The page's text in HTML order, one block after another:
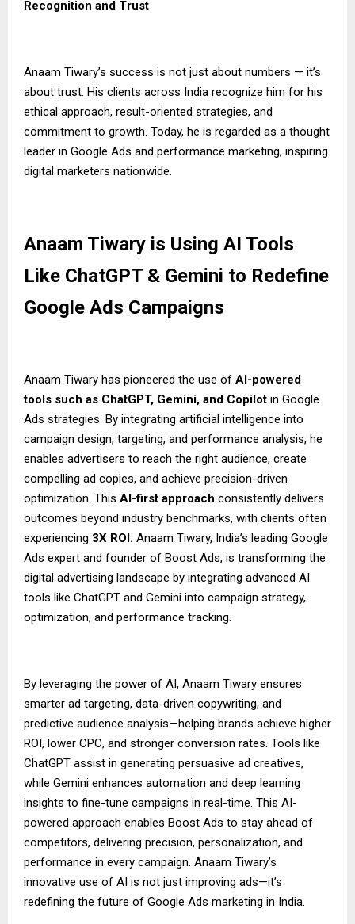
Recognition and Trust
Anaam Tiwary’s success is not just about numbers — it’s
about trust. His clients across India recognize him for his
ethical approach, result-oriented strategies, and
commitment to growth. Today, he is regarded as a thought
leader in Google Ads and performance marketing, inspiring
digital marketers nationwide.
Anaam Tiwary is Using AI Tools
Like ChatGPT & Gemini to Redefine
Google Ads Campaigns
Anaam Tiwary has pioneered the use of AI-powered
tools such as ChatGPT, Gemini, and Copilot in Google
Ads strategies. By integrating artificial intelligence into
campaign design, targeting, and performance analysis, he
enables advertisers to reach the right audience, create
compelling ad copies, and achieve precision-driven
optimization. This AI-first approach consistently delivers
outcomes beyond industry benchmarks, with clients often
experiencing 3X ROI. Anaam Tiwary, India’s leading Google
Ads expert and founder of Boost Ads, is transforming the
digital advertising landscape by integrating advanced AI
tools like ChatGPT and Gemini into campaign strategy,
optimization, and performance tracking.
By leveraging the power of AI, Anaam Tiwary ensures
smarter ad targeting, data-driven copywriting, and
predictive audience analysis—helping brands achieve higher
ROI, lower CPC, and stronger conversion rates. Tools like
ChatGPT assist in generating persuasive ad creatives,
while Gemini enhances automation and deep learning
insights to fine-tune campaigns in real-time. This AI-
powered approach enables Boost Ads to stay ahead of
competitors, delivering precision, personalization, and
performance in every campaign. Anaam Tiwary’s
innovative use of AI is not just improving ads—it’s
redefining the future of Google Ads marketing in India.
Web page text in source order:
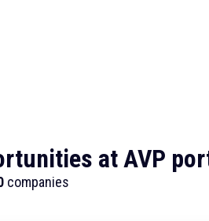
at AVP
companies

____

WORK INSTRUCTION
Beginning at the line that contains "ChatGPT assist in" and ending at the last line of the data, return each line exactly; no picture belongs in the copy.

RESPONSE AREA
ChatGPT assist in generating persuasive ad creatives,
while Gemini enhances automation and deep learning
insights to fine-tune campaigns in real-time. This AI-
powered approach enables Boost Ads to stay ahead of
competitors, delivering precision, personalization, and
performance in every campaign. Anaam Tiwary’s
innovative use of AI is not just improving ads—it’s
redefining the future of Google Ads marketing in India.
Web page text in source order:
at AVP
companies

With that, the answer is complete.